Rottamatori chiamano scassatori

LATRONICO (POTENZA) Dal palco del cinema “Nuova Italia”  Matteo Renzi, sindaco di Firenze, e in lizza per le primarie annuncia un programma per il Sud, o meglio “i tanti Sud”. Entro la fine di settembre sarà con il  suo  camper in Campania, dove avrà modo di dialogare con la nascente lista arancione del sindaco Luigi De Magistris. “Ho molto apprezzato il suo Lungomare liberato – dice Renzi – vedremo adesso come si porrà sul panorama politico nazionale”.

“L’importante è fare squadra e mandare via il vecchio. Ecco a Napoli de Magistris ci è riuscito ha mandato a casa un potere politico in decomposizione”. E poi aggiunge”: Se de Magistris ha scassato io voglio rottamare questa classe politica obsoleta”.

Poi il primo cittadino toscano si concentra sui temi nazionali. Elezioni anticipate? No grazie, per me si vota nel 2013, spero non con il Porcellum, pessima legge elettorale ma dalle proposte di modifica che vedo in Parlamento c’è il serio rischio che la si possa addirittura peggiorare. Vedo bene i collegi uninominali con le preferenze o il ritorno al proporzionale purché si ridia ai cittadini il potere di scegliere i propri rappresentanti e a chi mi dice che le preferenze sono fonte di inquinamento del voto dico che è più inquinato questo Parlamento di nominati”.

E’ un fiume in piena Matteo Renzi, durante la sua prima tappa in Basilicata, a Latronico, accolto da un folto gruppo di rottamatori del Pd lucano.
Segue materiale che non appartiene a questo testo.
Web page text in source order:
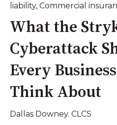
liability, Commercial
What the
Cyberattack
Every
Think About
Dallas Downey. CLCS
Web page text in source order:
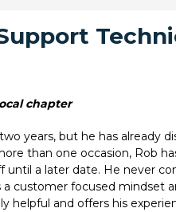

Un tour de force che lo ha visto impegnato in incontri anche a Potenza e Policoro, nel materano. Il suo girovagare approderà anche nella Puglia di D’Alema, ad Otranto, Gallipoli, Galatina e Lecce, incontri a Vasto, Giulianova e Civita Castellana (Viterbo) prima di concludere alla festa nazionale del Pd a Reggio Emilia.

L’occasione è offerta dalla presentazione del suo libro “Stil novo” (Rizzoli), ma in realtà il rottamatore Renzi prova a scaldare i motori prima di “scendere in camper”, come dice a una divertita platea, il prossimo 13 settembre per le primarie del Pd. E l’obiettivo è sempre lo stesso: mandare a casa la vecchia nomenclatura di partito, non solo Bersani.

“Se la famosa soap opera Beautiful ha deciso di mandare a casa, dopo 25 anni, il mascellone Ridge Forrester (l’attore Ronn Moss), non vedo perché noi non dovremmo provare a rottamare “baffino” D’Alema” dice scaldando gli animi.

E sul rischio che le primarie aperte all’italiana del Pd possano canalizzare su di lui voti del Pdl e Lega contro Bersani chiosa: “Nessuno scandalo, chiedo i voti di tutti i cittadini, specie quelli delusi da false ampolle padane o da promesse non mantenute”. E in caso di sconfitta? “Non scappo via con il pallone e non voglio scranni in Parlamento, resto saldamente nel centrosinistra senza fondare un partito mio, continuerò a fare il sindaco di Firenze”.